[Opening PROVIDED INFORMATION section]

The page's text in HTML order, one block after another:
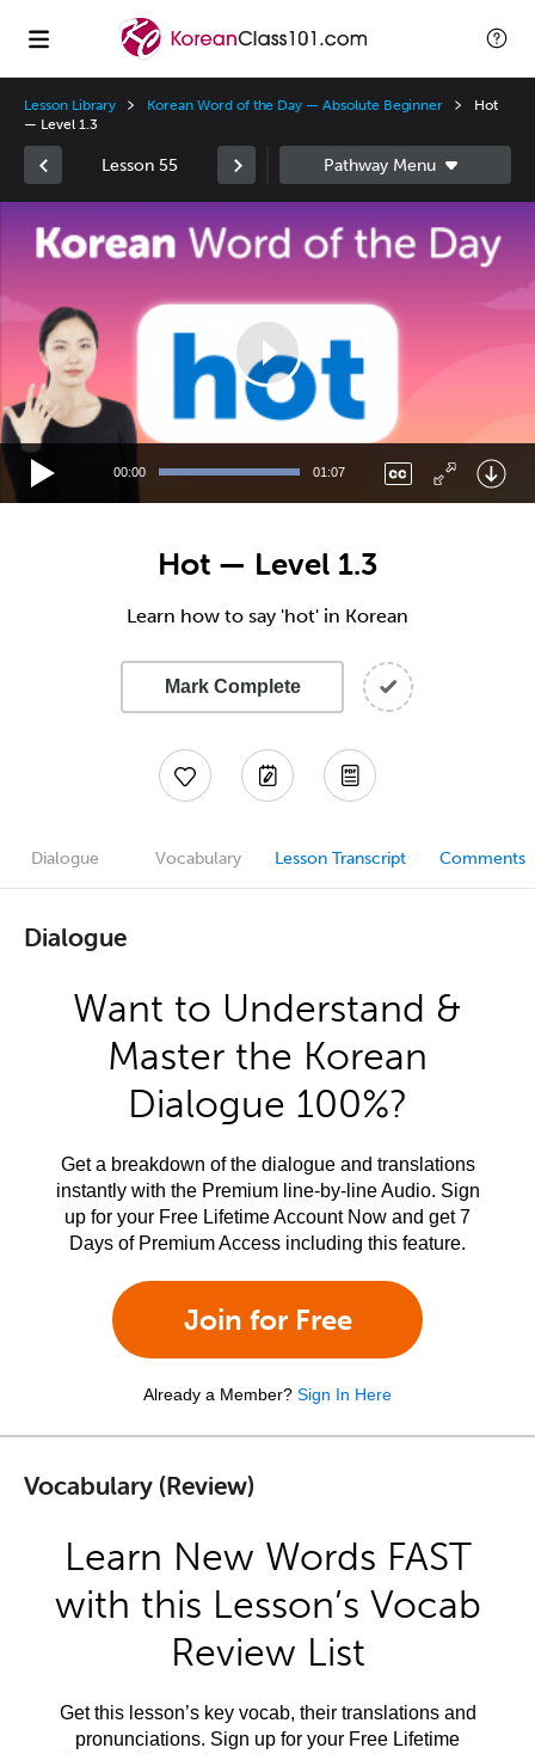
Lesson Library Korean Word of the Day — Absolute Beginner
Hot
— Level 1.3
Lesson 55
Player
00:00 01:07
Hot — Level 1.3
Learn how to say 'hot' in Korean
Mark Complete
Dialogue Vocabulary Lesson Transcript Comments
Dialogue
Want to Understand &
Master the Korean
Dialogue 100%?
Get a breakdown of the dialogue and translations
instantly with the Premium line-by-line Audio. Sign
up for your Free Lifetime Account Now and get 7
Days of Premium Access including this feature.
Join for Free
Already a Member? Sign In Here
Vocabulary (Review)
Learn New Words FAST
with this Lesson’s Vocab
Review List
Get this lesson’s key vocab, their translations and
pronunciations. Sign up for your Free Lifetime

[Closing PROVIDED INFORMATION section]

YOUR TASK:
All lines from the one with "00:00 01:07" through the end of the data must be repeated exactly, and nothing else may be repeated.

ANSWER TO THIS TASK:
00:00 01:07
Hot — Level 1.3
Learn how to say 'hot' in Korean
Mark Complete
Dialogue Vocabulary Lesson Transcript Comments
Dialogue
Want to Understand &
Master the Korean
Dialogue 100%?
Get a breakdown of the dialogue and translations
instantly with the Premium line-by-line Audio. Sign
up for your Free Lifetime Account Now and get 7
Days of Premium Access including this feature.
Join for Free
Already a Member? Sign In Here
Vocabulary (Review)
Learn New Words FAST
with this Lesson’s Vocab
Review List
Get this lesson’s key vocab, their translations and
pronunciations. Sign up for your Free Lifetime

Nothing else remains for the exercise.